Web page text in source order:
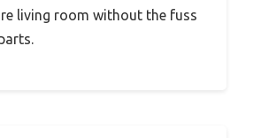
living room without the fuss
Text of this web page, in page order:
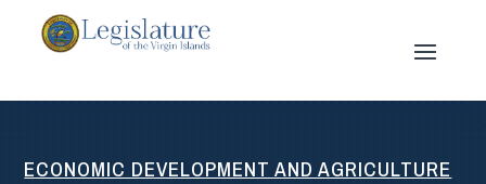
ECONOMIC DEVELOPMENT AND AGRICULTURE
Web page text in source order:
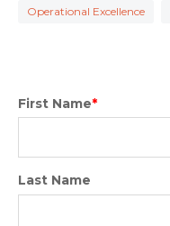
Operational Excellence
First Name*
Last Name
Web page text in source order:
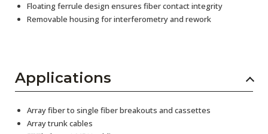
Floating ferrule design ensures fiber contact integrity
Removable housing for interferometry and rework
Applications
Array fiber to single fiber breakouts and cassettes
Array trunk cables
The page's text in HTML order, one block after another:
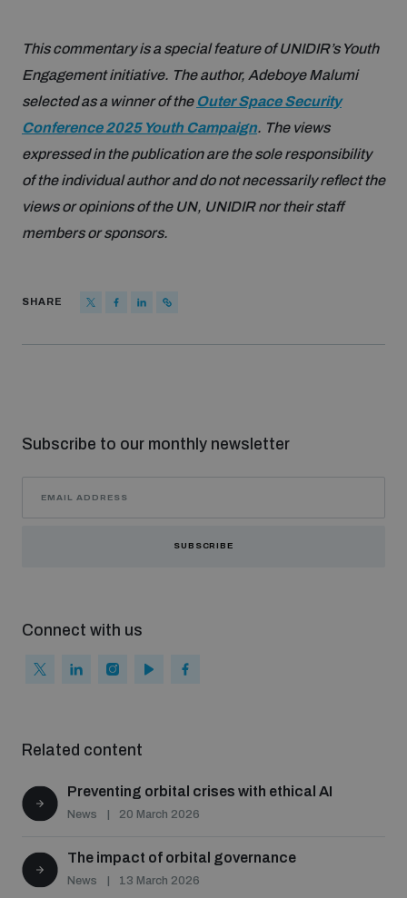
This commentary is a special feature of UNIDIR’s Youth
Engagement initiative. The author, Adeboye Malumi
selected as a winner of the Outer Space Security
Conference 2025 Youth Campaign. The views
expressed in the publication are the sole responsibility
of the individual author and do not necessarily reflect the
views or opinions of the UN, UNIDIR nor their staff
members or sponsors.
SHARE
Subscribe to our monthly newsletter
SUBSCRIBE
Connect with us
Related content
Preventing orbital crises with ethical AI
News 20 March 2026
The impact of orbital governance
News 13 March 2026
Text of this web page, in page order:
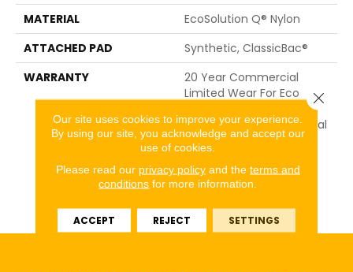
MATERIAL
EcoSolution Q® Nylon
ATTACHED PAD
Synthetic, ClassicBac®
WARRANTY
20 Year Commercial
Limited Wear For Eco
Base, 10 Year Commercial
Limited Warranty For
Classicbac Products,
Broadloom 20 Year Eco
Solution Q Nylon
Our site uses cookies to improve your experience.
By using our site, you acknowledge and accept our
use of cookies.
Please read our privacy policyand the terms and
conditions for more information.
ACCEPT REJECT SETTINGS
Close
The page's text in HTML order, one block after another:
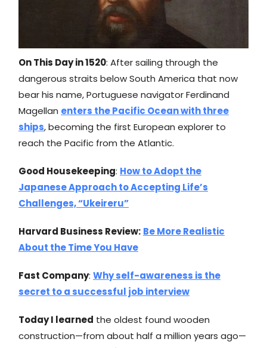
On This Day in 1520: After sailing through the
dangerous straits below South America that now
bear his name, Portuguese navigator Ferdinand
Magellan enters the Pacific Ocean with three
ships, becoming the first European explorer to
reach the Pacific from the Atlantic.
Good Housekeeping: How to Adopt the
Japanese Approach to Accepting Life’s
Challenges, “Ukeireru”
Harvard Business Review: Be More Realistic
About the Time You Have
Fast Company: Why self-awareness is the
secret to a successful job interview
Today I learned the oldest found wooden
construction—from about half a million years ago—
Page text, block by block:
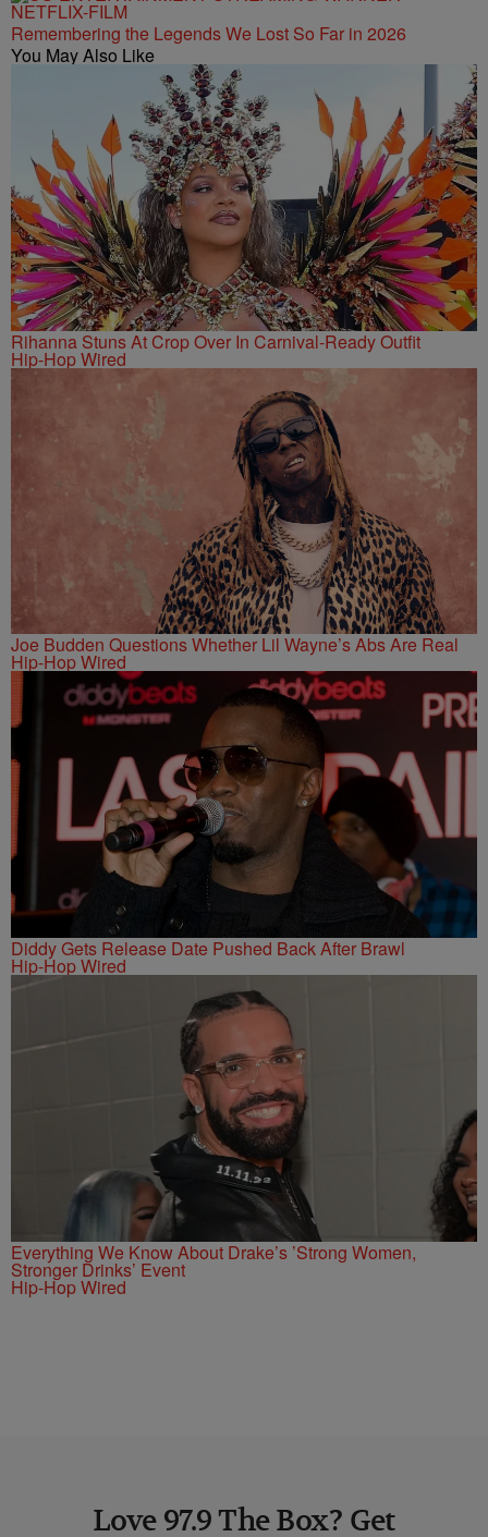
Remembering the Legends We Lost So Far in 2026
You May Also Like
Rihanna Stuns At Crop Over In Carnival-Ready Outfit
Hip-Hop Wired
Joe Budden Questions Whether Lil Wayne’s Abs Are Real
Hip-Hop Wired
Diddy Gets Release Date Pushed Back After Brawl
Hip-Hop Wired
Everything We Know About Drake’s ’Strong Women,
Stronger Drinks’ Event
Hip-Hop Wired
Love 97.9 The Box? Get
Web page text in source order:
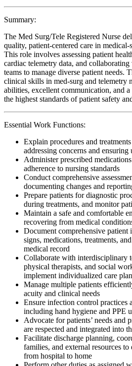
Summary:
The Med Surg/Tele Registered Nurse
quality, patient-centered care in
This role involves assessing patient
cardiac telemetry data, and
teams to manage diverse patient needs.
clinical skills in med-surg and telemetry
abilities, excellent communication, and
the highest standards of patient safety
Essential Work Functions:
Explain procedures and
addressing concerns and ensuring
Administer prescribed
adherence to nursing standards
Conduct comprehensive
documenting changes and
Prepare patients for diagnostic
during treatments, and monitor
Maintain a safe and comfortable
recovering from medical
Document comprehensive
signs, medications, treatments,
medical record
Collaborate with interdisciplinary
physical therapists, and social
implement individualized care
Manage multiple patients
acuity and clinical needs
Ensure infection control practices
including hand hygiene and PPE
Advocate for patients’ needs and
are respected and integrated into
Facilitate discharge planning,
families, and external resources to
from hospital to home
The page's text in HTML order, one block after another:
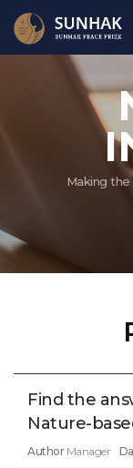
Making
Find the
Nature-
Author Manager
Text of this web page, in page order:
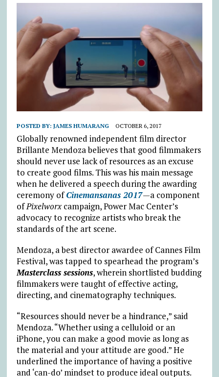
POSTED BY: JAMES HUMARANG OCTOBER 6, 2017
Globally renowned independent film director
Brillante Mendoza believes that good filmmakers
should never use lack of resources as an excuse
to create good films. This was his main message
when he delivered a speech during the awarding
ceremony ofCinemansanas 2017—a component
ofPixelworxcampaign, Power Mac Center’s
advocacy to recognize artists who break the
standards of the art scene.
Mendoza, a best director awardee of Cannes Film
Festival, was tapped to spearhead the program’s
Masterclass sessions, wherein shortlisted budding
filmmakers were taught of effective acting,
directing, and cinematography techniques.
“Resources should never be a hindrance,” said
Mendoza. “Whether using a celluloid or an
iPhone, you can make a good movie as long as
the material and your attitude are good.” He
underlined the importance of having a positive
and ‘can-do’ mindset to produce ideal outputs.
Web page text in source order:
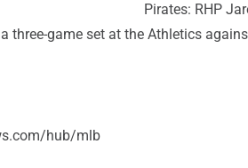
Pirates: RHP
three-game set at the Athletics
hub/mlb
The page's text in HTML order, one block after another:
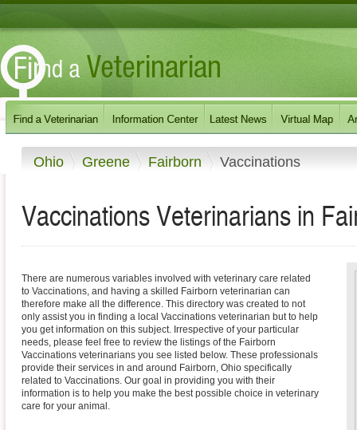
Ohio Greene Fairborn Vaccinations
Vaccinations Veterinarians in
There are numerous variables involved with veterinary care related
to Vaccinations, and having a skilled Fairborn veterinarian can
therefore make all the difference. This directory was created to not
only assist you in finding a local Vaccinations veterinarian but to help
you get information on this subject. Irrespective of your particular
needs, please feel free to review the listings of the Fairborn
Vaccinations veterinarians you see listed below. These professionals
provide their services in and around Fairborn, Ohio specifically
related to Vaccinations. Our goal in providing you with their
information is to help you make the best possible choice in veterinary
care for your animal.
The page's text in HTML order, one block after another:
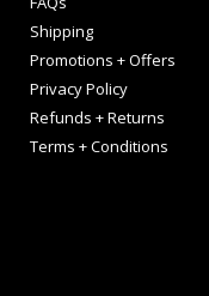
Shipping
Promotions + Offers
Privacy Policy
Refunds + Returns
Terms + Conditions
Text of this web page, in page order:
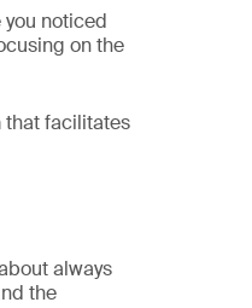
noticed
on the
that facilitates
always
the
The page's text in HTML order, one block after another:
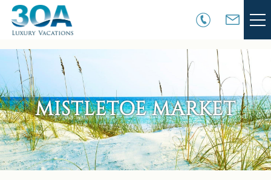
Skip to main content
VACATION RENTALS
30A COMMUNITIES
AREA GUIDE
GUEST SERVICES
MISTLETOE MARKET
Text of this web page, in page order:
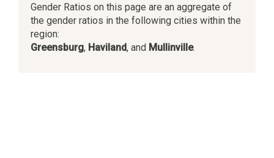
Gender Ratios on this page are an aggregate of
the gender ratios in the following cities within the
region:
Greensburg, Haviland, and Mullinville.
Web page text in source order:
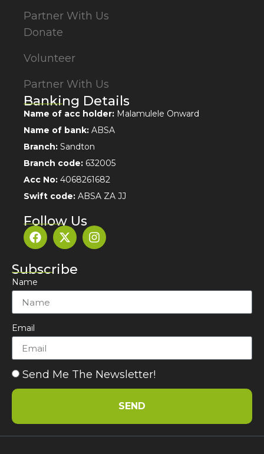
Partner With Us
Donate
Volunteer
Partner With Us
Banking Details
Name of acc holder: Malamulele Onward
Name of bank: ABSA
Branch: Sandton
Branch code: 632005
Acc No: 4068261682
Swift code: ABSA ZA JJ
Follow Us
Subscribe
Name
Email
Send Me The Newsletter!
SEND
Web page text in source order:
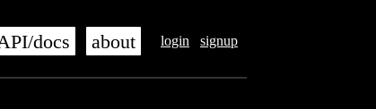
login signup
docs about
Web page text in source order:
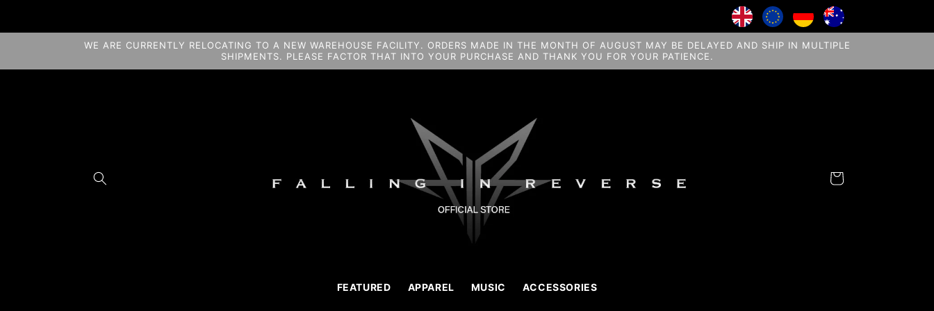
WE ARE CURRENTLY RELOCATING TO A NEW WAREHOUSE FACILITY. ORDERS MADE IN THE MONTH OF AUGUST MAY BE DELAYED AND SHIP IN MULTIPLE
SHIPMENTS. PLEASE FACTOR THAT INTO YOUR PURCHASE AND THANK YOU FOR YOUR PATIENCE.
FEATURED APPAREL MUSIC ACCESSORIES
Cart
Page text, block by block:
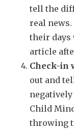
tell the
real news.
their days
article
Check-in
out and
Child
throwing
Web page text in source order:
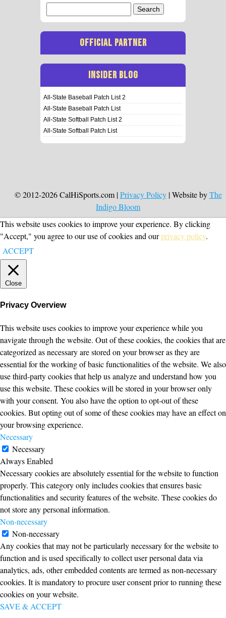
for:
OFFICIAL PARTNER
INSIDER BLOG
All-State Baseball Patch List 2
All-State Baseball Patch List
All-State Softball Patch List 2
All-State Softball Patch List
© 2012-2026 CalHiSports.com |Privacy Policy| Website byThe
Indigo Bloom
This website uses cookies to improve your experience. By clicking
"Accept," you agree to our use of cookies and ourprivacy policy.
ACCEPT
Close
Privacy Overview
This website uses cookies to improve your experience while you
navigate through the website. Out of these cookies, the cookies that are
categorized as necessary are stored on your browser as they are
essential for the working of basic functionalities of the website. We also
use third-party cookies that help us analyze and understand how you
use this website. These cookies will be stored in your browser only
with your consent. You also have the option to opt-out of these
cookies. But opting out of some of these cookies may have an effect on
your browsing experience.
Necessary
Necessary
Always Enabled
Necessary cookies are absolutely essential for the website to function
properly. This category only includes cookies that ensures basic
functionalities and security features of the website. These cookies do
not store any personal information.
Non-necessary
Non-necessary
Any cookies that may not be particularly necessary for the website to
function and is used specifically to collect user personal data via
analytics, ads, other embedded contents are termed as non-necessary
cookies. It is mandatory to procure user consent prior to running these
cookies on your website.
SAVE & ACCEPT
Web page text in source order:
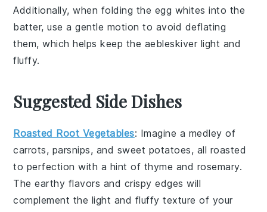
Additionally, when folding the egg whites into the
batter, use a gentle motion to avoid deflating
them, which helps keep the aebleskiver light and
fluffy.
Suggested Side Dishes
Roasted Root Vegetables: Imagine a medley of
carrots, parsnips, and sweet potatoes, all roasted
to perfection with a hint of thyme and rosemary.
The earthy flavors and crispy edges will
complement the light and fluffy texture of your
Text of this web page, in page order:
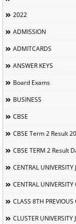
2022
ADMISSION
ADMITCARDS
ANSWER KEYS
Board Exams
BUSINESS
CBSE
CBSE Term 2 Result
CBSE TERM 2 Result
CENTRAL UNIVERSITY
CENTRAL UNIVERSITY
CLASS 8TH PREVIOUS
CLUSTER UNIVERSITY
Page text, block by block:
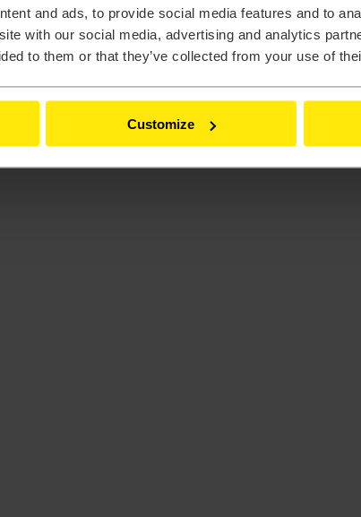
and ads, to provide social media features and to
with our social media, advertising and analytics
to them or that they’ve collected from your use of
Customize
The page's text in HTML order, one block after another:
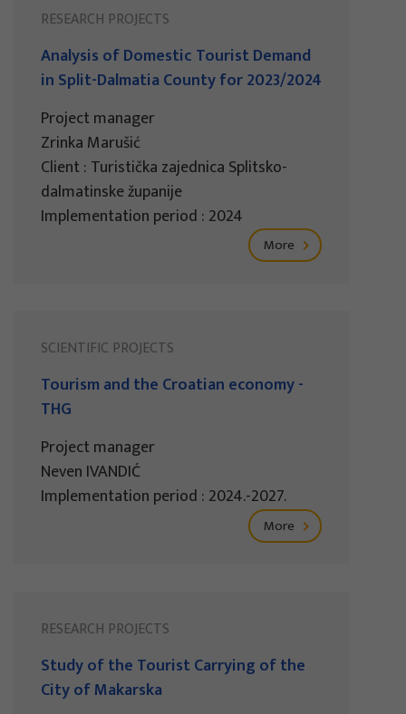
RESEARCH PROJECTS
Analysis of Domestic Tourist Demand
in Split-Dalmatia County for 2023/2024
Project manager
Zrinka Marušić
Client : Turistička zajednica Splitsko-
dalmatinske županije
Implementation period : 2024
More
SCIENTIFIC PROJECTS
Tourism and the Croatian economy -
THG
Project manager
Neven IVANDIĆ
Implementation period : 2024.-2027.
More
RESEARCH PROJECTS
Study of the Tourist Carrying of the
City of Makarska

Work task: Copy exactly the stretch of data above from the line with "should never use" through the line with "and ‘can-do’ mindset", and omit all other lines.

Answer to the problem:
should never use lack of resources as an excuse
to create good films. This was his main message
when he delivered a speech during the awarding
ceremony ofCinemansanas 2017—a component
ofPixelworxcampaign, Power Mac Center’s
advocacy to recognize artists who break the
standards of the art scene.
Mendoza, a best director awardee of Cannes Film
Festival, was tapped to spearhead the program’s
Masterclass sessions, wherein shortlisted budding
filmmakers were taught of effective acting,
directing, and cinematography techniques.
“Resources should never be a hindrance,” said
Mendoza. “Whether using a celluloid or an
iPhone, you can make a good movie as long as
the material and your attitude are good.” He
underlined the importance of having a positive
and ‘can-do’ mindset to produce ideal outputs.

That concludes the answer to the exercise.